Man bench pressing 315 pounds dies after barbell slips

Image result for bench press form
Don't bench without spotters.
I always tell my students that while bench press is a relatively simple lift to master, it is the most dangerous lift in the weight room. Your body is between a hard bench and a barbell held over your face and neck. A slip is disastrous. These types of fatalities are reported every couple of years or so. I always tell my students to use spotters, collars, and a full grip on the bar.
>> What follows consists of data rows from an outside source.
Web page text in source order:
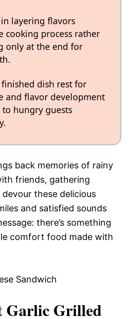
layering flavors
cooking process rather
only at the end for
dish rest for
and flavor development
hungry guests
back memories of rainy
friends, gathering
these delicious
and satisfied sounds
there’s something
comfort food made with
Garlic Grilled
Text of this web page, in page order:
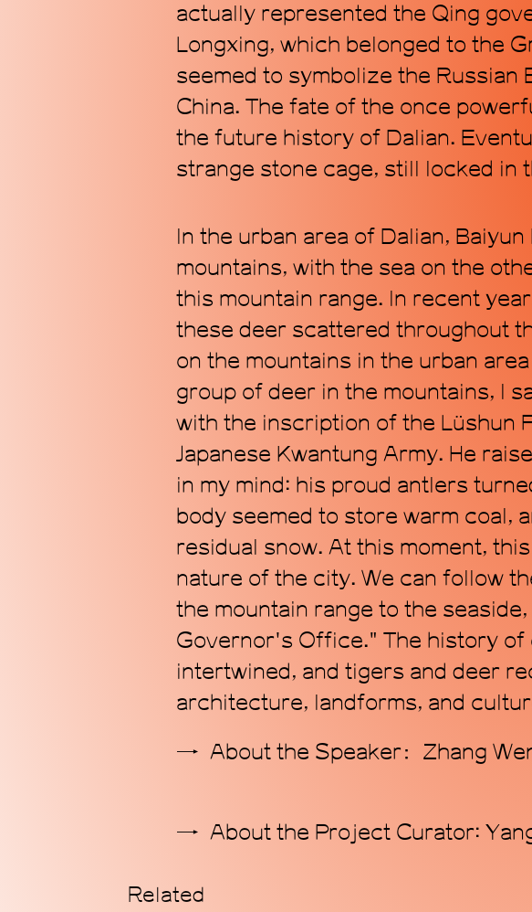
actually represented the Qing
Longxing, which belonged to the
seemed to symbolize the
China. The fate of the once
the future history of Dalian.
strange stone cage, still locked in
In the urban area of Dalian,
mountains, with the sea on the
this mountain range. In recent
these deer scattered throughout
on the mountains in the urban
group of deer in the mountains, I
with the inscription of the Lüshun
Japanese Kwantung Army. He
in my mind: his proud antlers
body seemed to store warm coal,
residual snow. At this moment,
nature of the city. We can follow
the mountain range to the
Governor's Office." The history
intertwined, and tigers and deer
architecture, landforms, and
About the Speaker：Zhang
About the Project Curator:
Related
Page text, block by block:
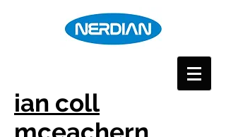
ian coll
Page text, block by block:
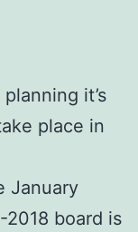
it’s
place in
January
2018 board is
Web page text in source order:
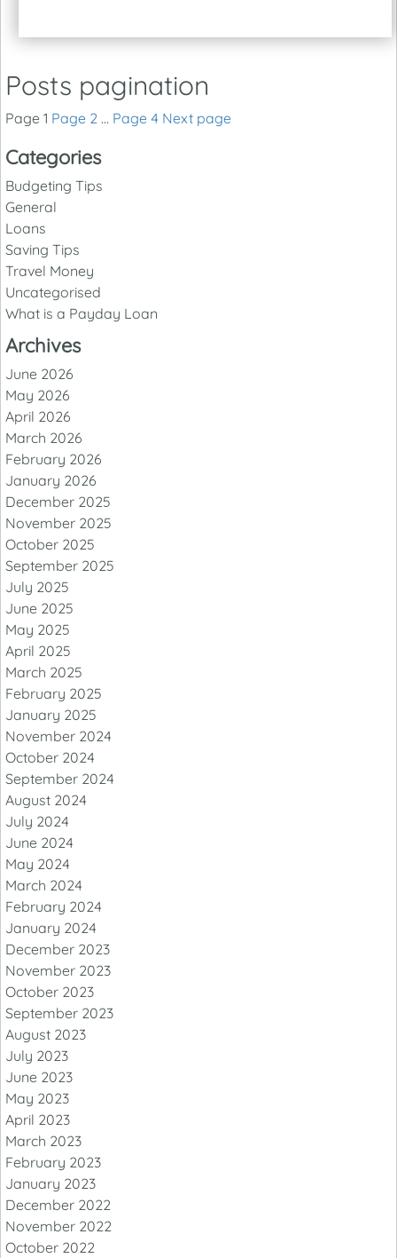
Posts pagination
Page 1 Page 2 … Page 4 Next page
Categories
Budgeting Tips
General
Loans
Saving Tips
Travel Money
Uncategorised
What is a Payday Loan
Archives
June 2026
May 2026
April 2026
March 2026
February 2026
January 2026
December 2025
November 2025
October 2025
September 2025
July 2025
June 2025
May 2025
April 2025
March 2025
February 2025
January 2025
November 2024
October 2024
September 2024
August 2024
July 2024
June 2024
May 2024
March 2024
February 2024
January 2024
December 2023
November 2023
October 2023
September 2023
August 2023
July 2023
June 2023
May 2023
April 2023
March 2023
February 2023
January 2023
December 2022
November 2022
October 2022

DES MOINES — An Iowa State University student died earlier this week after a weightlifting accident at a gym in Ankeny, Iowa.

Kyle Thomson, 22, died Monday after a barbell he was lifting slipped from his hands and fell on his neck at Elite Edge Transformation Center. He was bench pressing 315 pounds at the time.

Thomson was taken to a Des Moines hospital, where he died, said Ankeny Fire Chief James Clack.

A statement from the gym said Thomson was lifting with a spotter.

A former co-worker of Thomson's said he will always remember Thomson's "light-up-the-room smile."

"Whenever he came around, it'd light you up because he always had a smile on his face," said Stephen Smith, who worked with Thomson at Lowe's in Ames. "He's just a very charismatic guy."

Elite Edge notified its members of Thomson's death on Facebook and said it would make grief counselors available for those who knew him or were present when the accident happened.

"As a small gym, we all know each other and develop friendships, which makes his passing more personal and painful," the post reads. "We would ask that you keep his family in your prayers."

“He enjoyed weightlifting. It was kind of one of his hobbies. He was transforming his body, getting into really good shape, trying to meet requirements to join the police force when he got out of Iowa State.”
Greg Schoon, physical education teacher and football coach at Des Moines East High School
Thomson, of Pleasant Hill, Iowa, was a senior at Iowa State University studying criminal justice. He would have graduated in May. He wanted to become a K9 handler, his obituary states.

Thomson graduated in 2012 from Des Moines East High School, a school district official confirmed. He played both baseball and football while at East and was a varsity football captain, said physical education teacher and football coach Greg Schoon.

Schoon also spoke fondly of Thomson, who he said was a great leader with “a good sense of humor.”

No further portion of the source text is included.